After reading of Will’s need for a kidney, Gaynier, a local family medicine physician, wanted to help. “I really thought the odds were slim that I would be a suitable donor for Will, but wanted to try and help if I could,” said Gaynier. She admits that she also wanted to donate in memory of two very important young men, her brother Mike Mueller and Curtis Schwinnen. The day after receiving the email, Gaynier called the staff at the Transplant program at Ohio State University Wexner Medical Center to inquire about the testing process. After completing the recommended online questionnaire, Gaynier was promptly contacted by the OSU staff and arrangements were made for her to complete “a battery of blood tests.”

The Process

After the completed lab tests were reviewed and deemed acceptable, Gaynier proceeded to the next phase of testing, which involved 24-hour blood pressure monitoring.
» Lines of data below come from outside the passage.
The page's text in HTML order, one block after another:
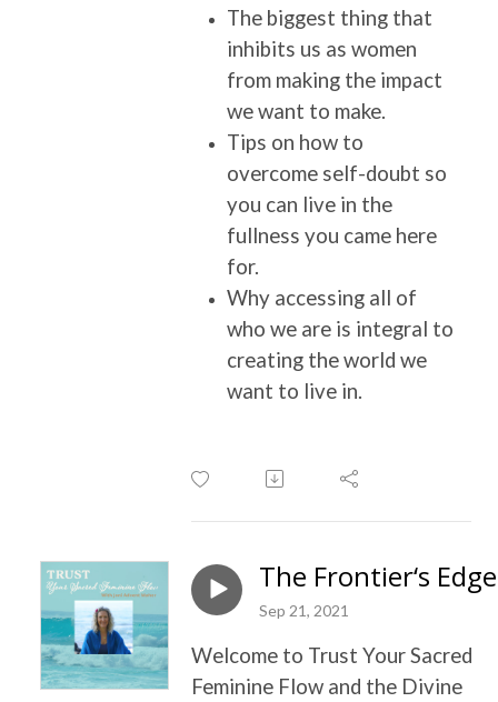
The biggest thing that
inhibits us as women
from making the impact
we want to make.
Tips on how to
overcome self-doubt so
you can live in the
fullness you came here
for.
Why accessing all of
who we are is integral to
creating the world we
want to live in.
The Frontier‘s Edge
Sep 21, 2021
Welcome to Trust Your Sacred
Feminine Flow and the Divine
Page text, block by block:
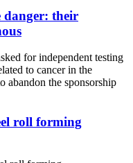
danger: their
for independent testing
to cancer in the
abandon the sponsorship
roll forming
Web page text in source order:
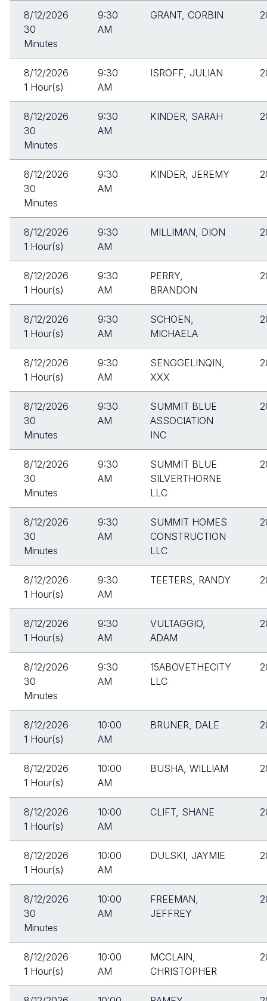
8/12/2026
30
Minutes
9:30
AM
GRANT, CORBIN
8/12/2026
1 Hour(s)
9:30
AM
ISROFF, JULIAN
8/12/2026
30
Minutes
9:30
AM
KINDER, SARAH
8/12/2026
30
Minutes
9:30
AM
KINDER, JEREMY
8/12/2026
1 Hour(s)
9:30
AM
MILLIMAN, DION
8/12/2026
1 Hour(s)
9:30
AM
PERRY,
BRANDON
8/12/2026
1 Hour(s)
9:30
AM
SCHOEN,
MICHAELA
8/12/2026
1 Hour(s)
9:30
AM
SENGGELINQIN,
XXX
8/12/2026
30
Minutes
9:30
AM
SUMMIT BLUE
ASSOCIATION
INC
8/12/2026
30
Minutes
9:30
AM
SUMMIT BLUE
SILVERTHORNE
LLC
8/12/2026
30
Minutes
9:30
AM
SUMMIT HOMES
CONSTRUCTION
LLC
8/12/2026
1 Hour(s)
9:30
AM
TEETERS, RANDY
8/12/2026
1 Hour(s)
9:30
AM
VULTAGGIO,
ADAM
8/12/2026
30
Minutes
9:30
AM
15ABOVETHECITY
LLC
8/12/2026
1 Hour(s)
10:00
AM
BRUNER, DALE
8/12/2026
1 Hour(s)
10:00
AM
BUSHA, WILLIAM
8/12/2026
1 Hour(s)
10:00
AM
CLIFT, SHANE
8/12/2026
1 Hour(s)
10:00
AM
DULSKI, JAYMIE
8/12/2026
30
Minutes
10:00
AM
FREEMAN,
JEFFREY
8/12/2026
1 Hour(s)
10:00
AM
MCCLAIN,
CHRISTOPHER
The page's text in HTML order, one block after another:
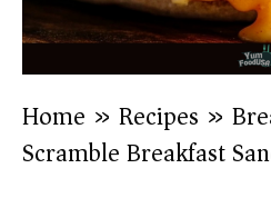
Home » Recipes »
Scramble Breakfast
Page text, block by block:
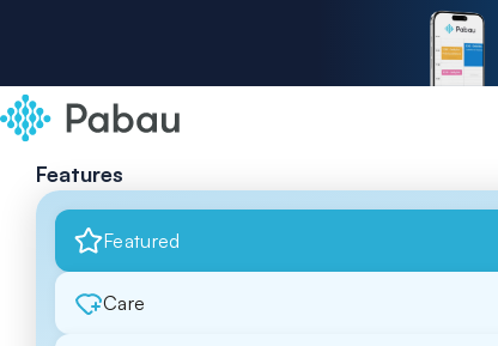
Features
Featured
Care
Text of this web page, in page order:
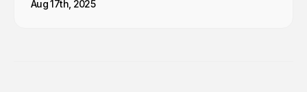
Aug 17th, 2025
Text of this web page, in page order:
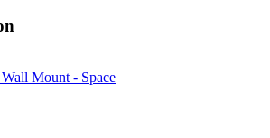
Mount - Space
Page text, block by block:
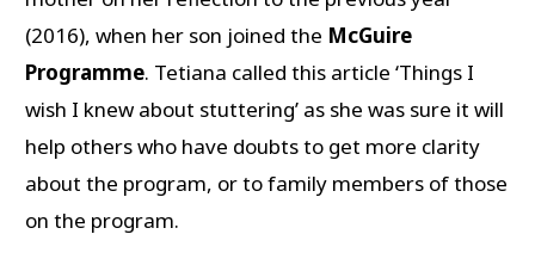
(2016), when her son joined the McGuire
Programme. Tetiana called this article ‘Things I
wish I knew about stuttering’ as she was sure it will
help others who have doubts to get more clarity
about the program, or to family members of those
on the program.
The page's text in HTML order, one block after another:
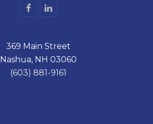
F
b
o
o
k
L
e
d
n
369 Main Street
Nashua, NH 03060
(603) 881-9161
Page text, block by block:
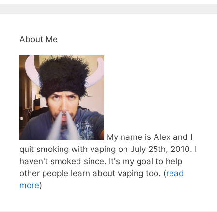
About Me
My name is Alex and I
quit smoking with vaping on July 25th, 2010. I
haven't smoked since. It's my goal to help
other people learn about vaping too. (read
more)
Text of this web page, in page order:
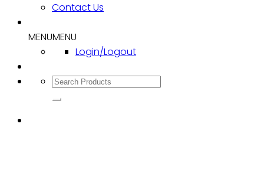
Contact Us
MENUMENU
Login/Logout
Search
for:
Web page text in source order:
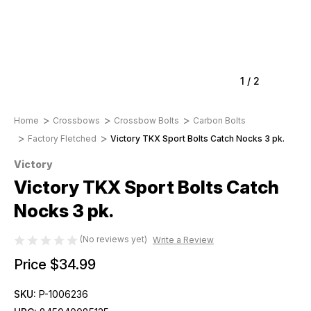
1 / 2
Home Crossbows Crossbow Bolts
Carbon Bolts
Factory Fletched
Victory TKX Sport Bolts Catch Nocks 3 pk.
Victory
Victory TKX Sport Bolts Catch
Nocks 3 pk.
(No reviews yet) Write a Review
Price $34.99
SKU: P-1006236

Once her blood pressure was determined to be normal, Gaynier was then scheduled for a full day of testing, education and evaluations at OSU. On June 13, 2022, she met with a full team of healthcare providers, including transplant surgeon, Dr. Amer Rajab, nephrologist Dr. Todd Pesavento, a donor advocate, a social worker, a dietitian and a transplant coordinator. After additional lab tests, an EKG, a chest x-ray and a CT angiogram of the kidneys all were found to be normal, Gaynier was told that she would likely be a good candidate to be a living kidney donor, but the information obtained from both she and Will would be discussed with the Patient Selection Committees at both OSU and Nationwide Children’s Hospitals for approval.

“An Amazing Day”

On June 29, 2022, Gaynier was approved to be a living kidney donor for Will. “I was really surprised and excited when I found out that I could be a kidney donor for Will, especially since I went into the testing believing that the odds were so slim that I would be able to donate. OSU [staff] allowed me to call Will’s mom, Lisa, myself to let her know. That was an amazing day, for sure!” Lisa shared the same sentiment, “That was just amazing! I was so happy that she was a match for Will.”

The Problem

Will’s need for a kidney was due to a congenital condition known as Eagle-Barrett Syndrome. Only one in 30,000-40,000 babies is born with the condition. Ninety-five percent of those with the condition are male. The urinary tract is significantly affected in virtually all children with Eagle-Barrett Syndrome, also called, “Prune Belly Syndrome,” due to the poor development of the abdominal muscles that is characteristic of the disease. Those born with Eagle-Barrett Syndrome are monitored for the development of chronic kidney disease.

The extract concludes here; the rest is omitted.